Muni d’un droit d’abandon coutumier, M. Kamga obtiendra curieusement un titre foncier sur le même terrain.

Or, après l’obtention de son titre foncier N°26160 le 29 juin 1998, M. Endougou a mis des parcelles en vente. Certains acheteurs ont aussi obtenus des titres fonciers sur leur morcellement. A ce jour, le terrain querellé est totalement occupé et bâti par les acquéreurs. Et pourtant, il y a un peu plus d’un an, M. Kamga a refait surface dans la zone, en brandissant le titre foncier N°45058 obtenu sur la parcelle qui lui avait été concédée par l’abandon des droits coutumiers, obtenu le 1er mars 2010.
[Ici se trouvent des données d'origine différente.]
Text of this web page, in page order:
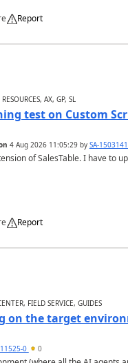
Report
AX, GP, SL
test on Custom
4 Aug 2026 11:05:29by SA-
of SalesTable. I have to
Report
FIELD SERVICE, GUIDES
on the target
0 0
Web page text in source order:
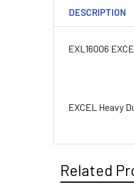
DESCRIPTION
EXL16006
EXCEL Heavy
Related
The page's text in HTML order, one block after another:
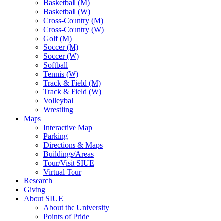
Basketball (M)
Basketball (W)
Cross-Country (M)
Cross-Country (W)
Golf (M)
Soccer (M)
Soccer (W)
Softball
Tennis (W)
Track & Field (M)
Track & Field (W)
Volleyball
Wrestling
Maps
Interactive Map
Parking
Directions & Maps
Buildings/Areas
Tour/Visit SIUE
Virtual Tour
Research
Giving
About SIUE
About the University
Points of Pride
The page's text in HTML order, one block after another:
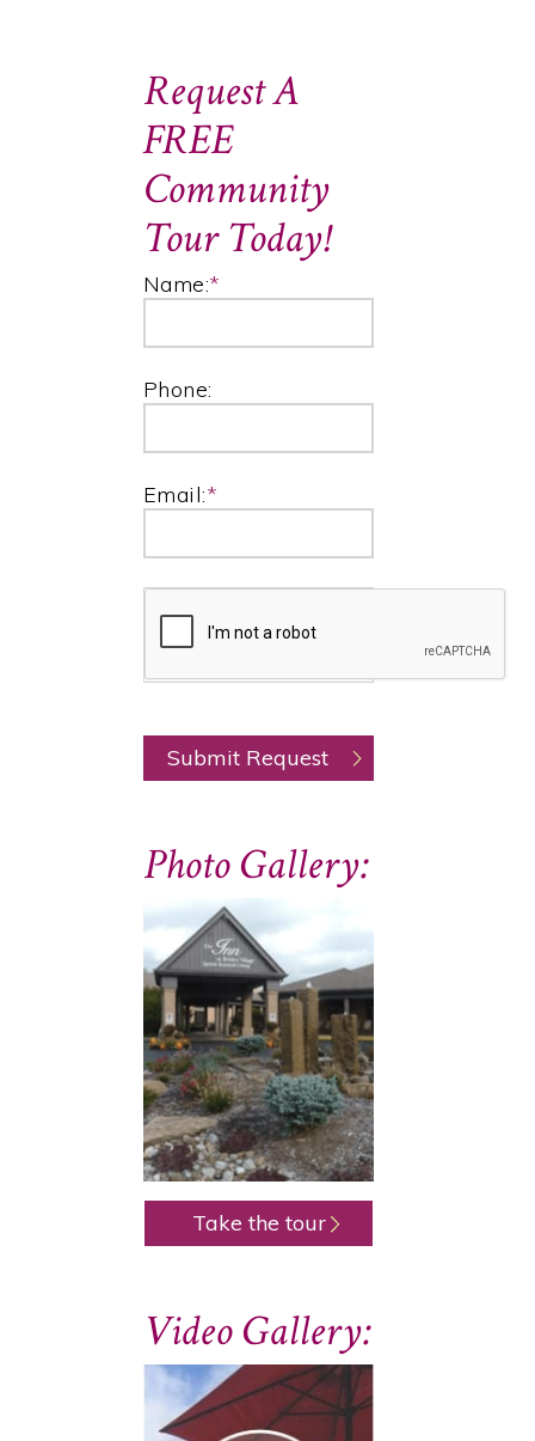
Request A
FREE
Community
Tour Today!
Name:*
Phone:
Email:*
Photo Gallery:
Take the tour
Video Gallery:
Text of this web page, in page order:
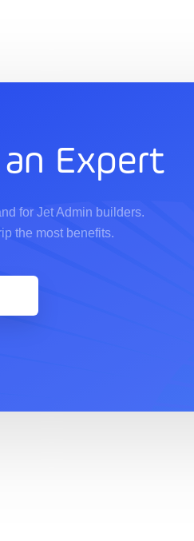
Expert
for Jet Admin builders.
the most benefits.
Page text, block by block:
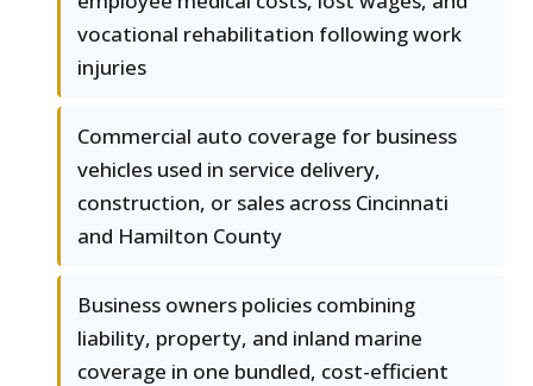
vocational rehabilitation following work
injuries
Commercial auto coverage for business
vehicles used in service delivery,
construction, or sales across Cincinnati
and Hamilton County
Business owners policies combining
liability, property, and inland marine
coverage in one bundled, cost-efficient
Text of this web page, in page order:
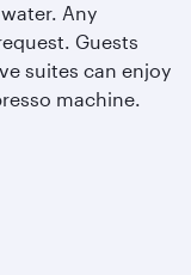
Any
Guests
suites can enjoy
machine.
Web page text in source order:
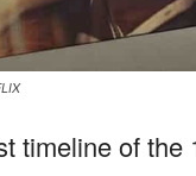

Problème. Il n’y a plus d’espace libre pour M. Kamga sur le site car, explique les proches du propriétaire terrien, M. Kamga n’a pas respecté les clauses du contrat qui le liait à M. EndougouOttou c’est-à-dire, l’obtention du titre foncier sur l’ensemble du terrain, contre un morcellement gratuit sur surface d’un hectare confiné dans l’espace marécageux qu’il occupait déjà dans le cadre de ses activités agricoles.

M. Kamga qui tient son titre foncier va saisir le tribunal qui lui donnera gain de cause. Quand il arrive sur le site querellé, il ne s’intéresse plus à la parcelle qui lui était cédé par l’abandon des droits coutumiers, mais à l’espace déjà acquis par des particuliers et totalement bâti à ce jour. Il est donc question aujourd’hui, de déguerpir les occupants qui eux aussi, disposent déjà de titres de propriétés sur le même site. Organisés en collectif, les actuels occupants du site ont introduit une requête au ministère des domaines, du cadastre et des affaires foncières. Le dossier sur lequel, l’arbitrage de Jacqueline Koung à Bessiké est sollicité c’est celui de l’existence de deux titres fonciers sur le même terrain, et celui du chevauchement des titres fonciers sur le site.

Sur le terrain c’est près de 600 personnes qui ont perdu le sommeil car M. Kamga qui tient une décision de justice lui permettant de s’emparer de tout espace qu’il désire sur le terrain, a jeté son dévolu sur un espace totalement construit, et a déjà notifié des habitants d’avis de déguerpissement sur ce site. Un dossier délicat pour la paix sociale dans la zone, et embarrassante pour l’administration foncière qui a visiblement du mal à expliquer à l’opinion publique camerounaise, comment elle a pu délivrer deux titre foncier sur un même terrain.